I moved to Hyannis from Worcester a few years ago. Have not been able to find a good DnD game on or near Cape Cod. Anyone know of any?


----------



## Sir Osis of Liver (Jul 10, 2005)

Holy crap, i thought i was pretty much the only guy around the cape on the boards!  

I'd love to be able to get a semi regular/regular game going at my place. One of my friends is moving back to town, from Salem, and i have one other local friend that will play. It is a half hour trip from Hyannis (i go there for work pretty much everyday.  ) but if you're willing to make the trip i'd be interested in working out a game. 

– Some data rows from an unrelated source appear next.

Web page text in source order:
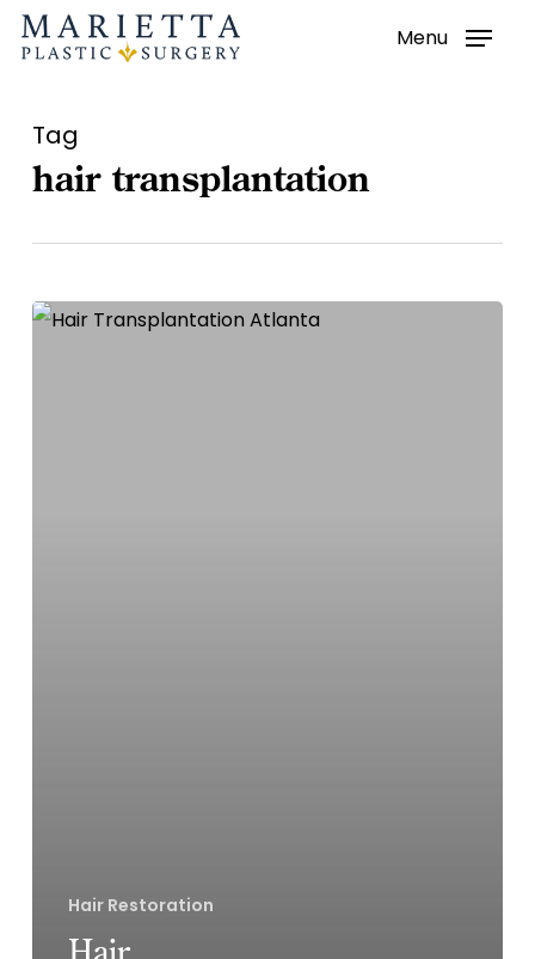
Skip
content
Menu
Tag
hair transplantation
Hair
Hair Restoration
Hair
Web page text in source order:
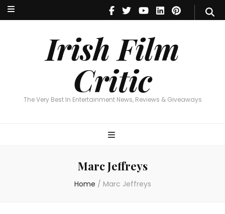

I prefer to play, but i'm a capable DM. I also have a large pile of gaming stuff, and have played several differant games and systems. Although d20 D&D is always my first choice.

If you're interested go ahead and let me know, i'll keep an eye on your thread here.


----------



## tahl_liadon (Jul 14, 2005)

ahh, damn! i was there vacationing from the 1st thru 11th of july and was dyiiiing to play!

my frigging computer was drowned in an inch of water so i couldn't get online... i would have stumbled accross this post!

anyway, i go there once in a while, but would love to hook up with you guys for a game. shoot me an e-mail: tahl at pk1475 dot org

thnx!


----------



## alanajoli (Jul 14, 2005)

I actually just left the Cape for warmer climes! (Connecticut...)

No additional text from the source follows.